§ Aim of the exercise
Each line in the material below, starting at the one that contains "Related Posts" and ending at the one that contains "transform into stunning PNG images. 💫", should be repeated exactly; the pictures should not.

§ Source information
※ ※ ※

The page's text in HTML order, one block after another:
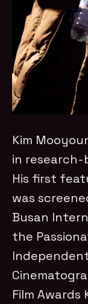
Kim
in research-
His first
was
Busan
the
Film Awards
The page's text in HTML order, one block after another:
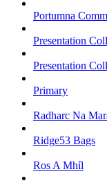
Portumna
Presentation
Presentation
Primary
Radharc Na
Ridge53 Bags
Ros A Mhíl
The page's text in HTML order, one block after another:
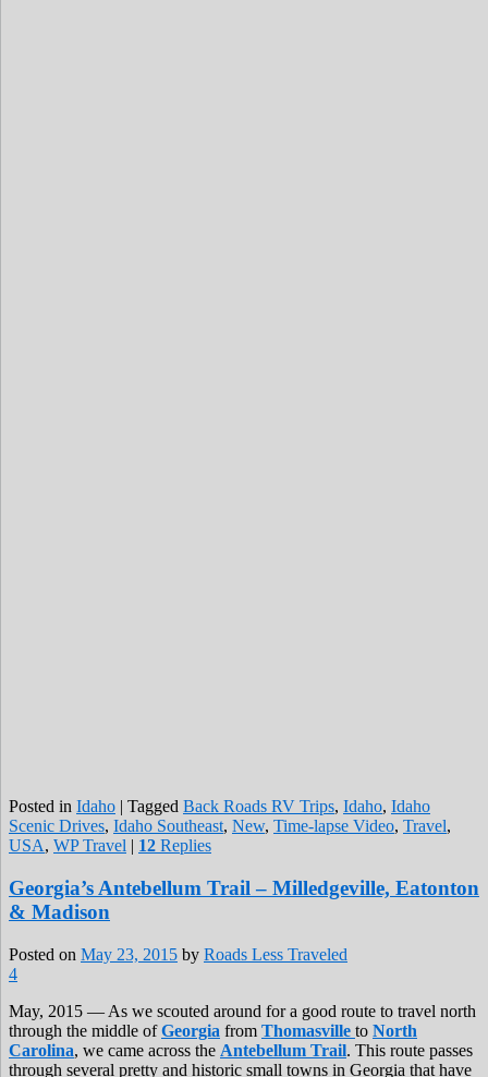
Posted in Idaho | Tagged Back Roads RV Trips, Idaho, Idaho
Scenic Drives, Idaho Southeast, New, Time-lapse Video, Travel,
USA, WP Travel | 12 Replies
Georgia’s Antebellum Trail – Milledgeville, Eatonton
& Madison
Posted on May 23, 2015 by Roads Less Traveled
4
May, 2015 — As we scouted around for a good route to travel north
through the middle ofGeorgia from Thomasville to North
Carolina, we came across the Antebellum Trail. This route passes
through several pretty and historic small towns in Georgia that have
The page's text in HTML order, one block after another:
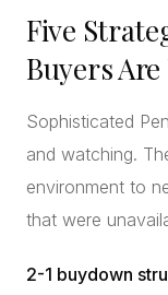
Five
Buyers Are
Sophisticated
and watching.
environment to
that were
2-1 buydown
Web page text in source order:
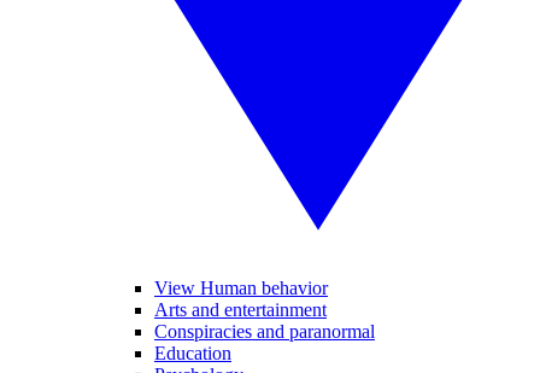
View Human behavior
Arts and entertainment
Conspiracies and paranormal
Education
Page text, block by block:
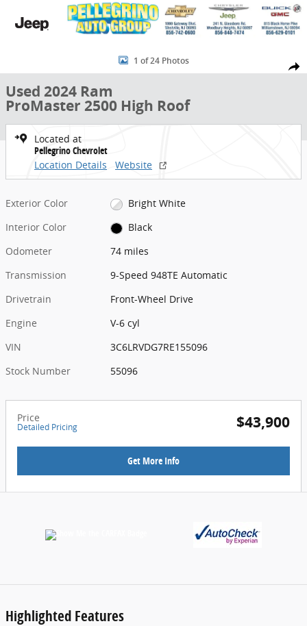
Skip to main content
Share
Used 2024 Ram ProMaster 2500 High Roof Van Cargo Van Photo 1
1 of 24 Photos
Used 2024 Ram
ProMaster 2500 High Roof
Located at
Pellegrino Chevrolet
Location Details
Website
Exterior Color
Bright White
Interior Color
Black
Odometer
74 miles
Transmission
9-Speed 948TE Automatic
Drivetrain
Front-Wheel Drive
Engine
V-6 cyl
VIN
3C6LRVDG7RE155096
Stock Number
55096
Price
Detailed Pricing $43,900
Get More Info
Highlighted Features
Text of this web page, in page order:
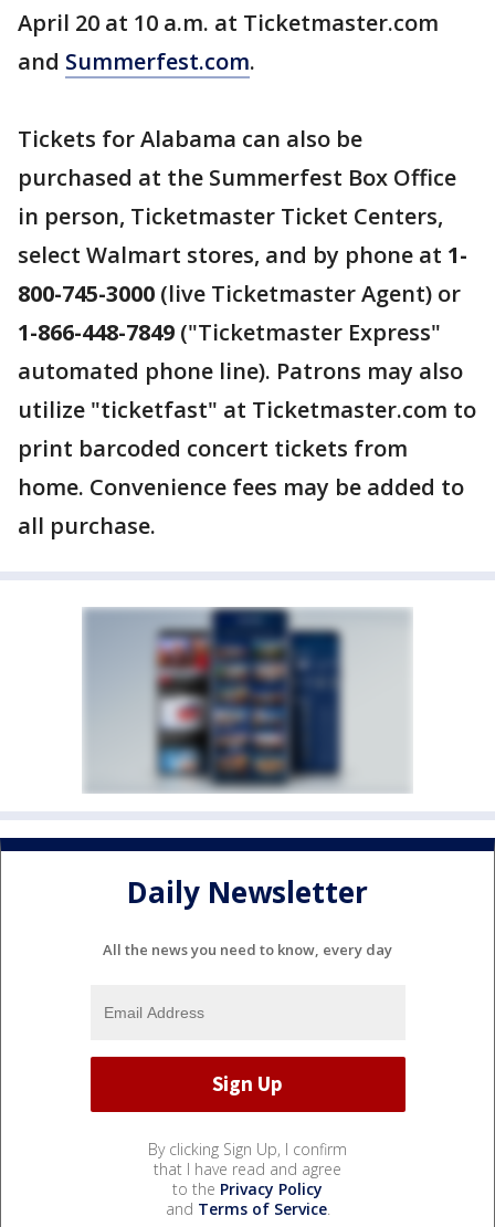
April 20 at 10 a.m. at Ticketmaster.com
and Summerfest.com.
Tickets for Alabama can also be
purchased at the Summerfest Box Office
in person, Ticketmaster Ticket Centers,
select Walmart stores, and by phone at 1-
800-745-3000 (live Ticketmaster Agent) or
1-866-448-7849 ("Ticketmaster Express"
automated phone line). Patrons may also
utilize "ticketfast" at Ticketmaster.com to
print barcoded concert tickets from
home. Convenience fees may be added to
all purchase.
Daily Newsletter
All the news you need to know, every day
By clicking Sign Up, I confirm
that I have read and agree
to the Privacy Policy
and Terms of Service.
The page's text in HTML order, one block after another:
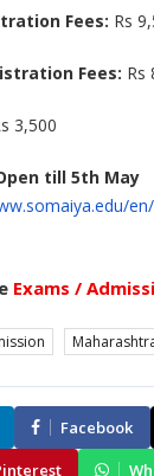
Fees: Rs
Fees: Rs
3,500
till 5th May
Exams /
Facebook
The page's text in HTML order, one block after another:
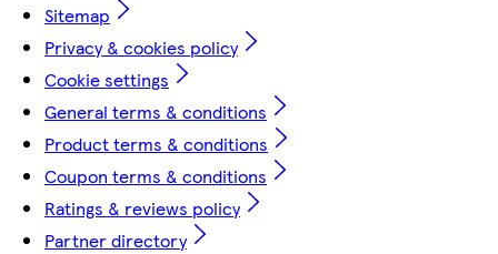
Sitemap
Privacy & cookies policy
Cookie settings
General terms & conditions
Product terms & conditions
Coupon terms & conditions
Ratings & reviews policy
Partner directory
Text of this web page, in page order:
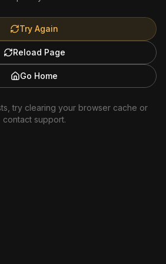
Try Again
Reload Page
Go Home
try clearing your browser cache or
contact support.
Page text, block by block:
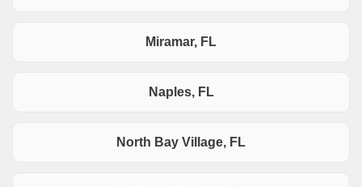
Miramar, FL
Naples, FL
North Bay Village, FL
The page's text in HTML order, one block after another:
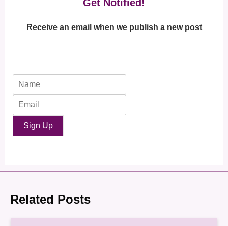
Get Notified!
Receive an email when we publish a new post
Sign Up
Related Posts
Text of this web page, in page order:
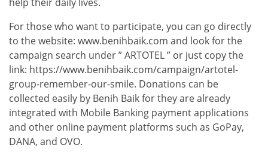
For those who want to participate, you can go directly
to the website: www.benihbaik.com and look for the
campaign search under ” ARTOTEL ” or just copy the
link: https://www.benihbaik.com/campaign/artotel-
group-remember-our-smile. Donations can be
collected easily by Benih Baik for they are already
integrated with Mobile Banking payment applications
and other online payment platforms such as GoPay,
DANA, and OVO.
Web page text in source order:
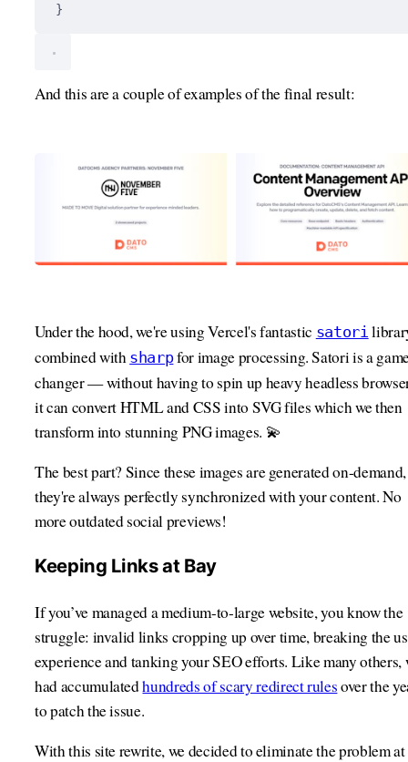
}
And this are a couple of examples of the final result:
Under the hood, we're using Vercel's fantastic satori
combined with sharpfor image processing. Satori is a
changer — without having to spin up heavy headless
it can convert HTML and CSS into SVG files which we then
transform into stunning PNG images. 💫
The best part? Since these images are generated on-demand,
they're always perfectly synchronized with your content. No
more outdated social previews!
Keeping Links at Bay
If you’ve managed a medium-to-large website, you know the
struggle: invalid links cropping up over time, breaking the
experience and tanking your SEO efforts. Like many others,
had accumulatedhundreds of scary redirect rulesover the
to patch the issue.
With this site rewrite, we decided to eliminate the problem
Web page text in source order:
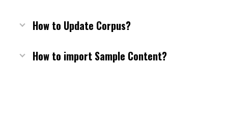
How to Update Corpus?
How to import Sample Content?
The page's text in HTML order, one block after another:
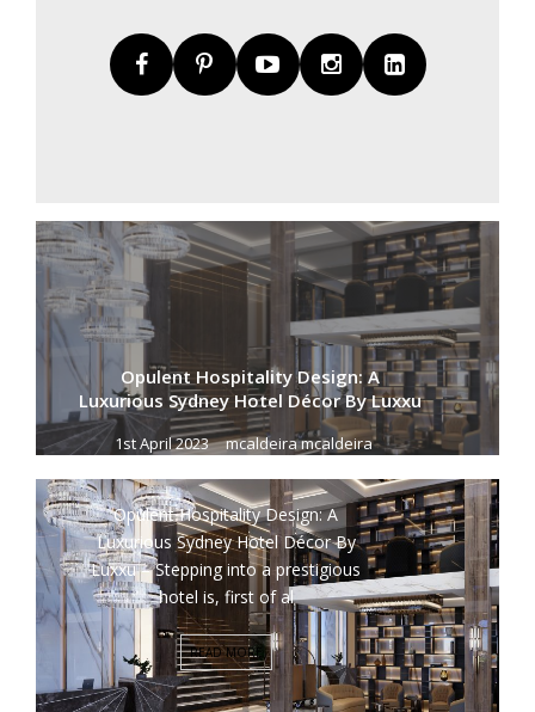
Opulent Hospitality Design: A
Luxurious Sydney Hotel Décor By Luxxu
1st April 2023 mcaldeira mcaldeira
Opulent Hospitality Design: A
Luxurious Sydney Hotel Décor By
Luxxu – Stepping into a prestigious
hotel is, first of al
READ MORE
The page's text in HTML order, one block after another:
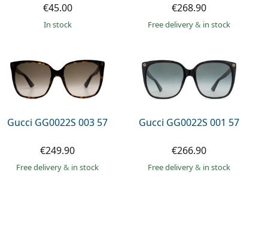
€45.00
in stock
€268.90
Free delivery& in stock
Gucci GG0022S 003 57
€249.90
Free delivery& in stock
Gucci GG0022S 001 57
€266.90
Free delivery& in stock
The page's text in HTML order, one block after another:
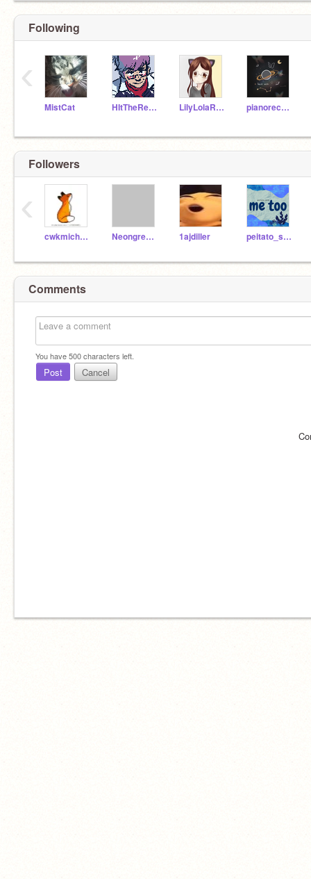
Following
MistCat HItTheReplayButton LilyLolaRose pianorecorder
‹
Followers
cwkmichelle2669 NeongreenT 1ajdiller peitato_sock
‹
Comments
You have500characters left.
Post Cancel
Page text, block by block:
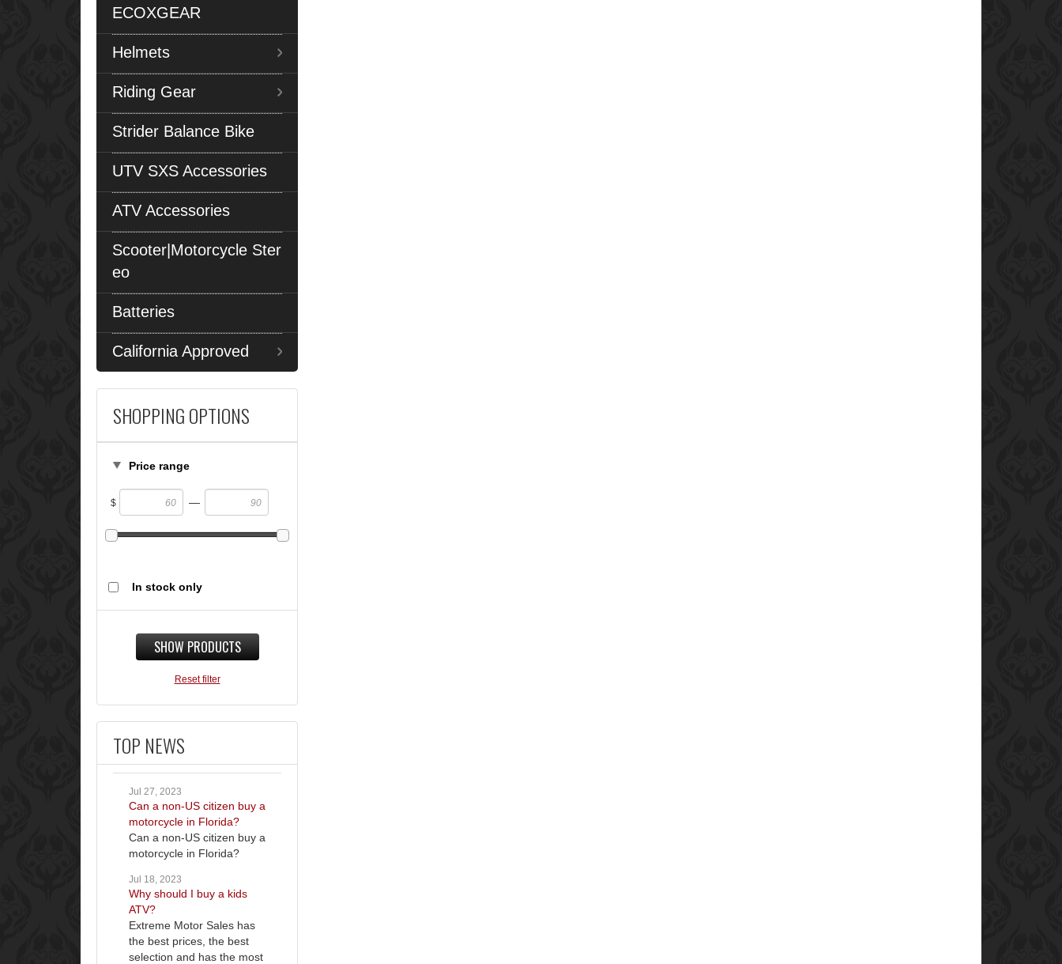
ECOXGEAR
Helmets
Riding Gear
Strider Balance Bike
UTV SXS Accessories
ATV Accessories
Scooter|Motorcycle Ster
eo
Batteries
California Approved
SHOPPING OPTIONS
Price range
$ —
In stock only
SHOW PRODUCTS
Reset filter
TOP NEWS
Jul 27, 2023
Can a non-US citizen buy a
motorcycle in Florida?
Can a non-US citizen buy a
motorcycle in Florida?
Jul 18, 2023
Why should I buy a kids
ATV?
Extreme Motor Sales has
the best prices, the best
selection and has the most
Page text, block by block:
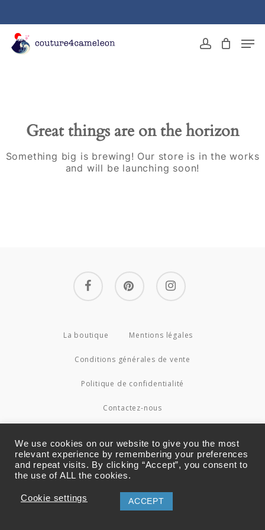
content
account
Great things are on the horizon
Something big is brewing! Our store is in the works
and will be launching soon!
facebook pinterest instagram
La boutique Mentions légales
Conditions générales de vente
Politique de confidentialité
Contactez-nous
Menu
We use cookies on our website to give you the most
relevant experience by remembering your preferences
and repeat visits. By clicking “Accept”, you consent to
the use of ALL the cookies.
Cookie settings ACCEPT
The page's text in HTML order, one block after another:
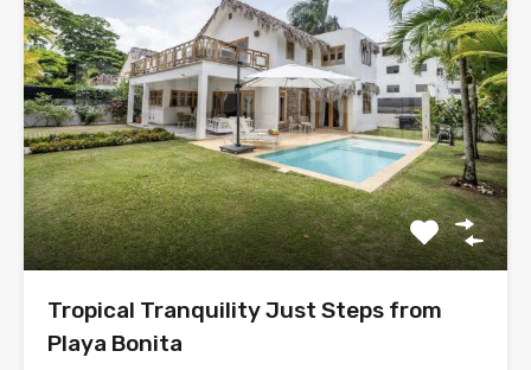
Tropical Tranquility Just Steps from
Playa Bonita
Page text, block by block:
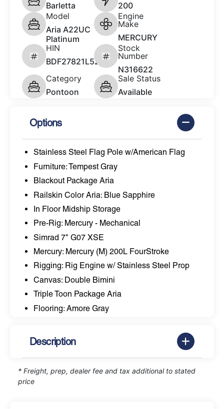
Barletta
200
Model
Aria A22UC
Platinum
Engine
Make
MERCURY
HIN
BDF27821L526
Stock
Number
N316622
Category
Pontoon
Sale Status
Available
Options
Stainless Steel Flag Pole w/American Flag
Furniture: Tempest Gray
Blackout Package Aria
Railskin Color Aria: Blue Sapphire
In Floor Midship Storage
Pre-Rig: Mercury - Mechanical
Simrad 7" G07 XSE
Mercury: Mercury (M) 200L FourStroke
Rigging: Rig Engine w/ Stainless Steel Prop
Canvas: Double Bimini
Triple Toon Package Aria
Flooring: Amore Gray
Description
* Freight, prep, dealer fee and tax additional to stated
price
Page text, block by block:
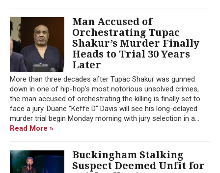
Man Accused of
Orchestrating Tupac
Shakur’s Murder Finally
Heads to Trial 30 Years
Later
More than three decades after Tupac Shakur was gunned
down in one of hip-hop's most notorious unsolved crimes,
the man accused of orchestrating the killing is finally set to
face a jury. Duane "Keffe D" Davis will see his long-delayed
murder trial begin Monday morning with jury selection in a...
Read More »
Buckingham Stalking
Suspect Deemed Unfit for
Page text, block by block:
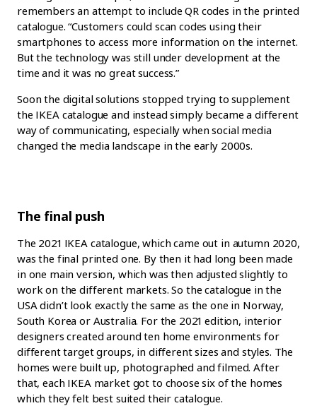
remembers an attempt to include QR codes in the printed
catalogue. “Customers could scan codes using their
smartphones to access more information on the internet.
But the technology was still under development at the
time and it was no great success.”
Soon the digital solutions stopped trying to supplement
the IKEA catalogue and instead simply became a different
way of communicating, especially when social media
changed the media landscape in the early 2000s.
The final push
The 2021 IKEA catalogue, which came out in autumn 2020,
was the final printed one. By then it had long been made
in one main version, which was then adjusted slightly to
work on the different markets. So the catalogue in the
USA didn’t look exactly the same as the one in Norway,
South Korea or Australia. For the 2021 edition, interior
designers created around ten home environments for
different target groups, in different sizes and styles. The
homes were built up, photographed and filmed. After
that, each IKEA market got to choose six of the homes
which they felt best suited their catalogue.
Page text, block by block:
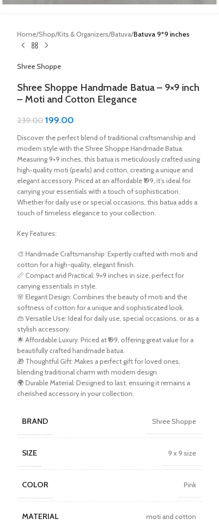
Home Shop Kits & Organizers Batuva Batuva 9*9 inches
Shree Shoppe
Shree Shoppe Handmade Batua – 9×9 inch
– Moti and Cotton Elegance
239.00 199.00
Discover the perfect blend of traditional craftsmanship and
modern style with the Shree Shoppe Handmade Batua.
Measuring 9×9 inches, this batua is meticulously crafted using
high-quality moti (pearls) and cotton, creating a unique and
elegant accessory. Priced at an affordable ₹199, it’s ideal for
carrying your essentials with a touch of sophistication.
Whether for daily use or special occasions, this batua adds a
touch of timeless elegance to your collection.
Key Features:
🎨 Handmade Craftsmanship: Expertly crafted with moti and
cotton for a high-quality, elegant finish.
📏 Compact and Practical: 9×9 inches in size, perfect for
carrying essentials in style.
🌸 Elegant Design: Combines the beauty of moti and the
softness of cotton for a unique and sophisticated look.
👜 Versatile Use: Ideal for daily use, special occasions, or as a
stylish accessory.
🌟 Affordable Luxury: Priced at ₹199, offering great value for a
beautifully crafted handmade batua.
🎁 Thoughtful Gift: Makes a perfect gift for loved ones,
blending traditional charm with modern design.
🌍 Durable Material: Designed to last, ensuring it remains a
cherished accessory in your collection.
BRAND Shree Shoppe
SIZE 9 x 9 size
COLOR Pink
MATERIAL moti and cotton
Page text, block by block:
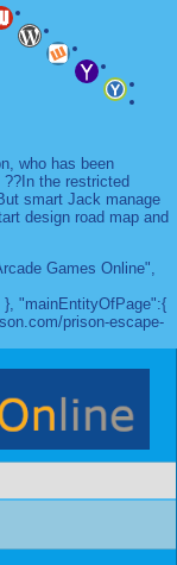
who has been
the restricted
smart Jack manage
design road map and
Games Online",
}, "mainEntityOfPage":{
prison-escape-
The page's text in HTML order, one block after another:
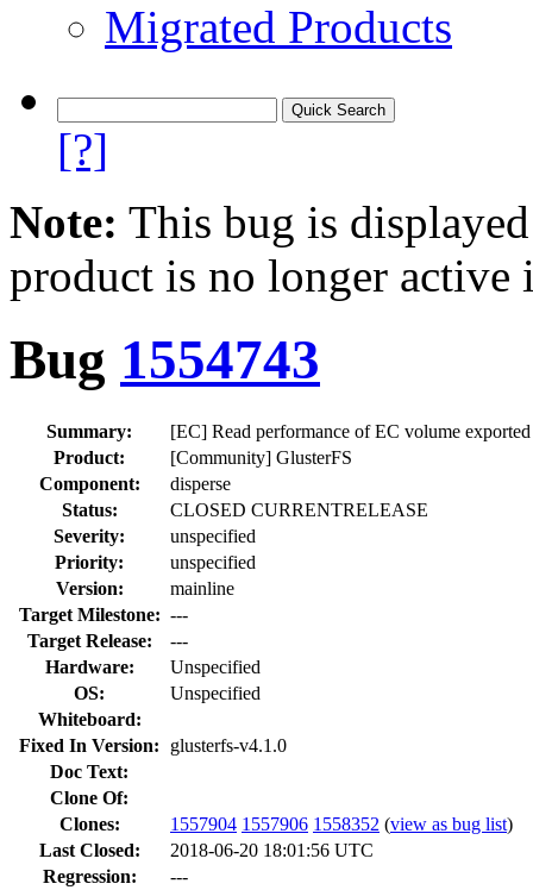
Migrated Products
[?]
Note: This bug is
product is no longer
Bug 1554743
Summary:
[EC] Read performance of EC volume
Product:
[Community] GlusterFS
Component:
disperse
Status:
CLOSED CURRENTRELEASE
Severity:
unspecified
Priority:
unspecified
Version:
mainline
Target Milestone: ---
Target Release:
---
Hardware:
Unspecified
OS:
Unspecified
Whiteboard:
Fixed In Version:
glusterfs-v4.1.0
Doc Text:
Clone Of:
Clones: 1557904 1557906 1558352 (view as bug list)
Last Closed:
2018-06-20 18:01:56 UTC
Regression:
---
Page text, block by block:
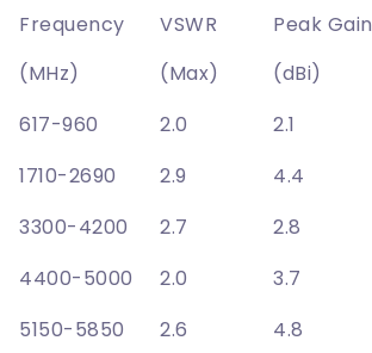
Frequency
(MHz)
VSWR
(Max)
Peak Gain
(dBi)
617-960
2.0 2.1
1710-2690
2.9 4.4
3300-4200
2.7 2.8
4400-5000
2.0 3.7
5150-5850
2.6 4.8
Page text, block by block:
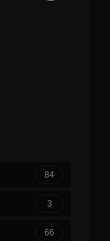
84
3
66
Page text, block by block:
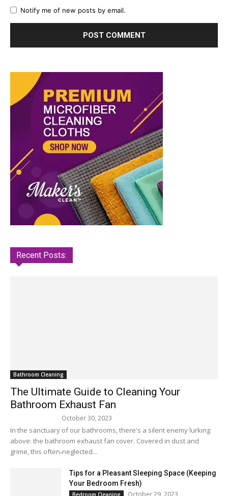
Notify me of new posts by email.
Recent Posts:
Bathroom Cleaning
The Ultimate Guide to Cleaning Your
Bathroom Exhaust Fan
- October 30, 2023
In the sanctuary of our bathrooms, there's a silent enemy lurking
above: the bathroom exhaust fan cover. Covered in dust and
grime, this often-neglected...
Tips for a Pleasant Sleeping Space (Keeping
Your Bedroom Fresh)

※ ※ ※

§ Response for this exercise
Related Posts
Text of this web page, in page order:
For those who want to participate, you can go directly
to the website: www.benihbaik.com and look for the
campaign search under ” ARTOTEL ” or just copy the
link: https://www.benihbaik.com/campaign/artotel-
group-remember-our-smile. Donations can be
collected easily by Benih Baik for they are already
integrated with Mobile Banking payment applications
and other online payment platforms such as GoPay,
DANA, and OVO.
Web page text in source order:
}
And this are a couple of examples of the final result:
Under the hood, we're using Vercel's fantastic satori
combined with sharpfor image processing. Satori is a
changer — without having to spin up heavy headless
it can convert HTML and CSS into SVG files which we then
transform into stunning PNG images. 💫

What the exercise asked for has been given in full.